Choses surprenantes, on a aussi droit à une version répet’ de « Morbid Savior », et même à la démo éponyme d’Ysyssy, jusqu’alors disponible qu’en cassettes certainement épuisées depuis longtemps. Un bonus sympa pour le premier, quelque chose de vraiment chouette pour la démo, qui nous permet de voir les vrais débuts du groupe, alors tout jeune et bien différent d’aujourd’hui.

On pourrait reprocher l’absence de vidéo, mais je pense qu’il n’y avait plus vraiment la place.
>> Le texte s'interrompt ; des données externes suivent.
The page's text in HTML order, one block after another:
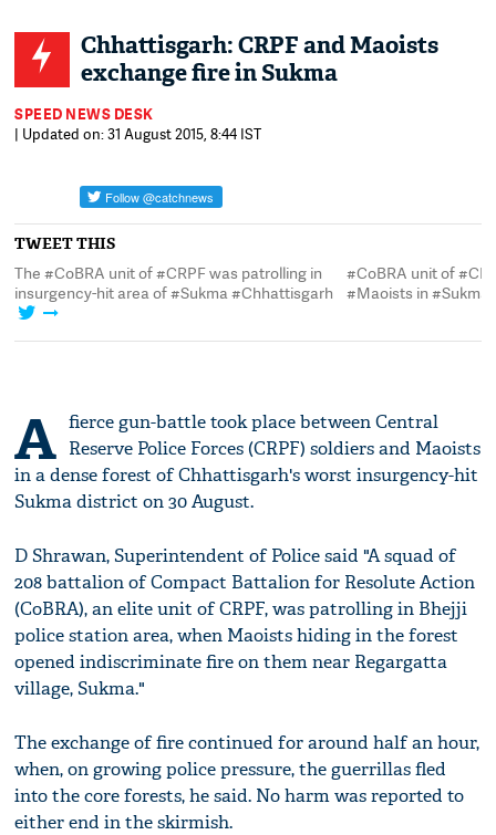
Chhattisgarh: CRPF and Maoists
exchange fire in Sukma
SPEED NEWS DESK
| Updated on: 31 August 2015, 8:44 IST
TWEET THIS
The #CoBRA unit of #CRPF was patrolling in
insurgency-hit area of #Sukma #Chhattisgarh
#CoBRA unit of
#Maoists in
A fierce gun-battle took place between Central
Reserve Police Forces (CRPF) soldiers and Maoists
in a dense forest of Chhattisgarh's worst insurgency-hit
Sukma district on 30 August.
D Shrawan, Superintendent of Police said "A squad of
208 battalion of Compact Battalion for Resolute Action
(CoBRA), an elite unit of CRPF, was patrolling in Bhejji
police station area, when Maoists hiding in the forest
opened indiscriminate fire on them near Regargatta
village, Sukma."
The exchange of fire continued for around half an hour,
when, on growing police pressure, the guerrillas fled
into the core forests, he said. No harm was reported to
either end in the skirmish.

Néanmoins, même sans image, on peut voir que le groupe s’amuse en live autant qu’il le maîtrise. En témoignent les soli assez grisants et sans accro (Ah « C***sucker »!). Dommage que certains d’entre eux, « Victime du Tabac » par exemple, semblent petit à petit se perdre entre les sons des autres instruments.

Avec ce Alive à la pochette correspondant parfaitement à l’ambiance du groupe, et qui revient sur l’intégralité de leur carrière entièrement sous le signe du do it yourself, Grazed offre un joli cadeau à ses fans. À tout ceux qui ont assisté à ses apparitions scéniques et qui pourront ainsi se remémorer ces soirées. Les autres pourront y découvrir un groupe aussi furieux que joyeux, aussi technique que frontal, aux textes aussi troisième degré dans leur traitement que (parfois) sérieux dans leur sujet, et qui fait ce qui lui plaît sans se soucier des modes. Pour ma part, si j’ai découvert le groupe avec leur dernier né, Neandertal, que j’ai plutôt aimé, cet album rétrospective m’a donné une sacrée envie de me pencher sur le reste de leur discographie.